Divide using synthetic division $$ ( 2x^{4}-15x^{3}+26x^{2}-60x+72 ) \div ( x-1 ) $$
Answer
The synthetic division table is:
$$ \begin{array}{c|rrrrr}1&2&-15&26&-60&72\\& & 2& -13& 13& \color{black}{-47} \\ \hline &\color{blue}{2}&\color{blue}{-13}&\color{blue}{13}&\color{blue}{-47}&\color{orangered}{25} \end{array} $$The solution is:
$$ \frac{ 2x^{4}-15x^{3}+26x^{2}-60x+72 }{ x-1 } = \color{blue}{2x^{3}-13x^{2}+13x-47} ~+~ \frac{ \color{red}{ 25 } }{ x-1 } $$Explanation
Step 1 : Write down the coefficients of the dividend into division table. Put the zero from $ x -1 = 0 $ ( $ x = \color{blue}{ 1 } $ ) at the left.

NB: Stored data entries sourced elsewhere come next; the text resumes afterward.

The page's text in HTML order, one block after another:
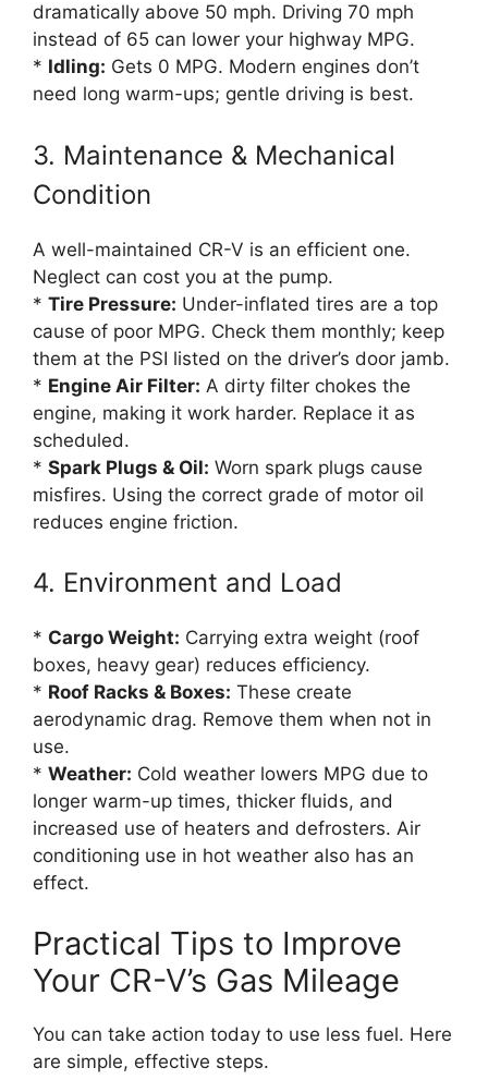
dramatically above 50 mph. Driving 70 mph
instead of 65 can lower your highway MPG.
* Idling: Gets 0 MPG. Modern engines don’t
need long warm-ups; gentle driving is best.
3. Maintenance & Mechanical
Condition
A well-maintained CR-V is an efficient one.
Neglect can cost you at the pump.
* Tire Pressure: Under-inflated tires are a top
cause of poor MPG. Check them monthly; keep
them at the PSI listed on the driver’s door jamb.
* Engine Air Filter: A dirty filter chokes the
engine, making it work harder. Replace it as
scheduled.
* Spark Plugs & Oil: Worn spark plugs cause
misfires. Using the correct grade of motor oil
reduces engine friction.
4. Environment and Load
* Cargo Weight: Carrying extra weight (roof
boxes, heavy gear) reduces efficiency.
* Roof Racks & Boxes: These create
aerodynamic drag. Remove them when not in
use.
* Weather: Cold weather lowers MPG due to
longer warm-up times, thicker fluids, and
increased use of heaters and defrosters. Air
conditioning use in hot weather also has an
effect.
Practical Tips to Improve
Your CR-V’s Gas Mileage
You can take action today to use less fuel. Here
are simple, effective steps.
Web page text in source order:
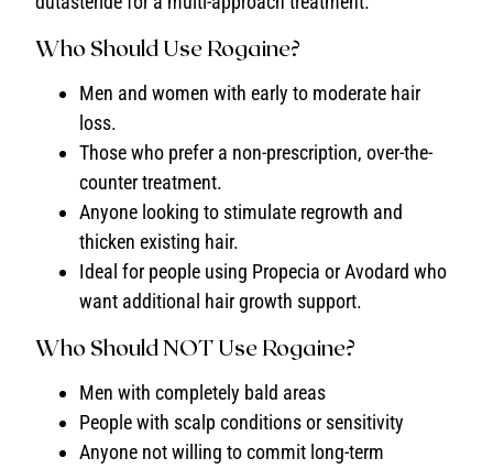
Who Should Use Rogaine?
Men and women with early to moderate hair
loss.
Those who prefer a non-prescription, over-the-
counter treatment.
Anyone looking to stimulate regrowth and
thicken existing hair.
Ideal for people using Propecia or Avodard who
want additional hair growth support.
Who Should NOT Use Rogaine?
Men with completely bald areas
People with scalp conditions or sensitivity
Anyone not willing to commit long-term
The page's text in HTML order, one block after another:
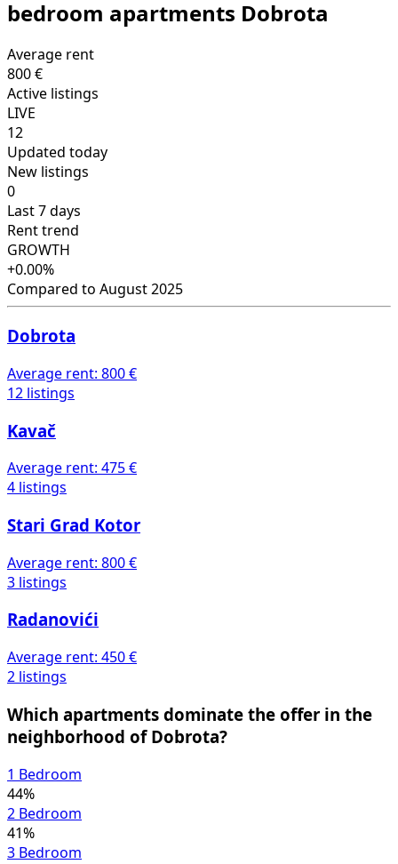
bedroom apartments Dobrota
Average rent
800 €
Active listings
LIVE
12
Updated today
New listings
0
Last 7 days
Rent trend
GROWTH
+0.00%
Compared to August 2025
Dobrota
Average rent: 800 €
12 listings
Kavač
Average rent: 475 €
4 listings
Stari Grad Kotor
Average rent: 800 €
3 listings
Radanovići
Average rent: 450 €
2 listings
Which apartments dominate the offer in the
neighborhood of Dobrota?
1 Bedroom
44%
2 Bedroom
41%
3 Bedroom
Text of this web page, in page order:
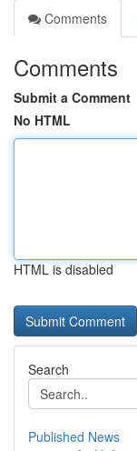
Comments
Comments
Submit a Comment
No HTML
HTML is disabled
Search
Published News
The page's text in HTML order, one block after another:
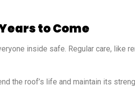
to Come
inside safe. Regular care, like
the roof’s life and maintain its
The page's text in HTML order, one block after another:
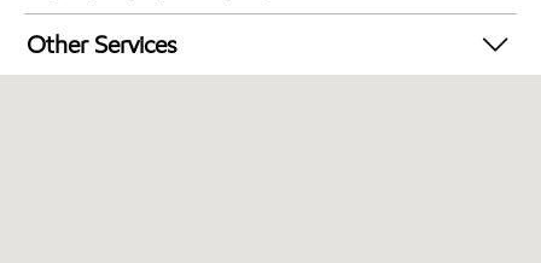
Walmart+
Other Services
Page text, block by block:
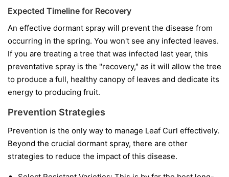
Expected Timeline for Recovery
An effective dormant spray will prevent the disease from
occurring in the spring. You won't see any infected leaves.
If you are treating a tree that was infected last year, this
preventative spray is the "recovery," as it will allow the tree
to produce a full, healthy canopy of leaves and dedicate its
energy to producing fruit.
Prevention Strategies
Prevention is the only way to manage Leaf Curl effectively.
Beyond the crucial dormant spray, there are other
strategies to reduce the impact of this disease.
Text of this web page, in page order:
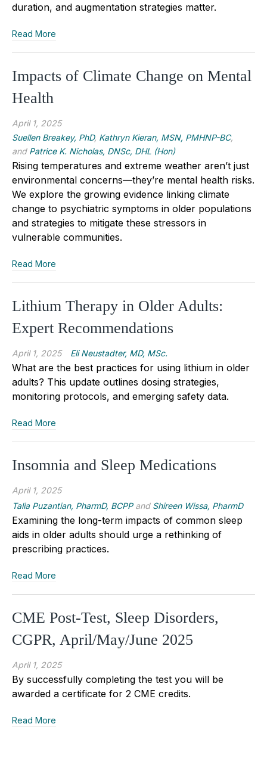
duration, and augmentation strategies matter.
Read More
Impacts of Climate Change on Mental
Health
April 1, 2025
Suellen Breakey, PhD, Kathryn Kieran, MSN, PMHNP-BC,
and Patrice K. Nicholas, DNSc, DHL (Hon)
Rising temperatures and extreme weather aren’t just
environmental concerns—they’re mental health risks.
We explore the growing evidence linking climate
change to psychiatric symptoms in older populations
and strategies to mitigate these stressors in
vulnerable communities.
Read More
Lithium Therapy in Older Adults:
Expert Recommendations
April 1, 2025 Eli Neustadter, MD, MSc.
What are the best practices for using lithium in older
adults? This update outlines dosing strategies,
monitoring protocols, and emerging safety data.
Read More
Insomnia and Sleep Medications
April 1, 2025
Talia Puzantian, PharmD, BCPPand Shireen Wissa, PharmD
Examining the long-term impacts of common sleep
aids in older adults should urge a rethinking of
prescribing practices.
Read More
CME Post-Test, Sleep Disorders,
CGPR, April/May/June 2025
April 1, 2025
By successfully completing the test you will be
awarded a certificate for 2 CME credits.
Read More

$$ \begin{array}{c|rrrrr}\color{blue}{1}&2&-15&26&-60&72\\& & & & & \\ \hline &&&&& \end{array} $$Step 1 : Bring down the leading coefficient to the bottom row.
$$ \begin{array}{c|rrrrr}1&\color{orangered}{ 2 }&-15&26&-60&72\\& & & & & \\ \hline &\color{orangered}{2}&&&& \end{array} $$Step 2 : Multiply by the number on the left, and carry the result into the next column: $ \color{blue}{ 1 } \cdot \color{blue}{ 2 } = \color{blue}{ 2 } $.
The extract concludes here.